Understanding Differences Among New Oral Anticoagulants Should Increase Compliance

San Francisco, CA—The largest obstacle to market penetration of new oral anticoagulants is patient compliance, said Michael D. Ezekowitz, MD, PhD, of Thomas Jefferson Medical College, Philadelphia, and the Cardiovascular Research Foundation, speaking on Sunday at TCT 2013 about recent trials evaluating the novel agents.

“I kind of duck [the question of penetration] because it’s really impossible to get a number of how many patients there are with atrial fibrillation (AF) and what percentage are being anticoagulated,” he said. “But my sense is that the numbers are much lower than they should be.” Additionally, Ezekowitz estimated that 80% of patients with AF are still being prescribed warfarin, “which is very disappointing,” he said.

The issue of compliance is prevalent with both vitamin K antagonists and novel agents, he explained, adding that this is the major limitation of novel agents, requiring “patient education and cooperation,” Ezekowitz observed. 

But in terms of contraindications for anticoagulation, these “are often in the eye of the beholder,” he said, adding that the same holds true for deciding which novel agent to use on a particular patient because of so many similarities among the drugs.

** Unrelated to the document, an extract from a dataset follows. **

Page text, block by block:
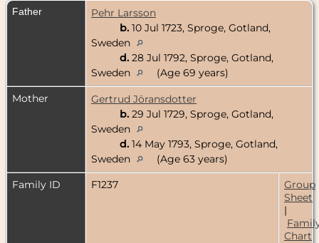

“All of these agents were synthesized for a particular purpose to obviate the difficulties of using warfarin, so they all have a rapid onset of action and they are all short acting,” Ezekowitz explained. However, dabigatran (Pradaxa, Boehringer Ingelheim) and apixaban (Eliquis, Bristol-Myers Squibb) were evaluated using different dosing schedules than rivaroxiban (Xarelto, Janssen Pharmaceuticals). Additionally, roughly 80% of dabigatran is excreted renally — more than double any of the other agents


Comparing the options

Although not approved in the United States, dabigatran 110 mg achieved noninferiority compared with warfarin in the RE-LY trial with respect to efficacy and safety and a statistically significant reduction in major (P=.003) and any (P<.001) bleeding, Ezekowitz said. “The 150-mg dose exceeded expectations with a 35% reduction in stroke and systemic embolization. It’s the only one of these drugs that shows a reduction in ischemic stroke and that is paralleled by a 74% reduction in intracerebral bleeding but an increase in [gastrointestinal] bleeding,” he explained.

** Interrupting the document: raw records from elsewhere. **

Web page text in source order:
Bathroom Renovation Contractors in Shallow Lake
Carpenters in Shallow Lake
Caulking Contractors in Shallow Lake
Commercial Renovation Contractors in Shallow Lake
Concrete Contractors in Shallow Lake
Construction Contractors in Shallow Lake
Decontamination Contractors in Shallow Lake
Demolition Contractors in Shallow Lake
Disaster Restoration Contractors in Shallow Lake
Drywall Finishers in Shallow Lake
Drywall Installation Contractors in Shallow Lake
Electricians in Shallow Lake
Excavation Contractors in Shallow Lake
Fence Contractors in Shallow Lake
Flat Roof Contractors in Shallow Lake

Rivaroxiban evaluated once a day in the ROCKET AF trial was noninferior to warfarin with respect to efficacy and safety but had the same increase in gastrointestinal bleeding as the 150 mg dose of dabigatran (P<.001). Lasting, apixaban, as evaluated in the AVERROES trial, surprised Ezekowitz in that the safety profile was identical to aspirin. The Aristotle trial also showed a reduction in stroke or systemic embolism, all-cause mortality and major bleeding with apixaban vs. warfarin.

“To summarize, dabigatran 150 mg [twice daily] and apixaban 5 mg down-titrated to 2.5 mg [twice daily] were the only two drugs to be superior in efficacy,” he concluded. 


Ezekowitz reports conflicts of interest with several device and pharmaceutical manufacturers. 

Reddy reports grant support from and consulting for Biosense Webster, Boston Scientific, Coherex Medical, GDS, Perseus and St. Jude Medical.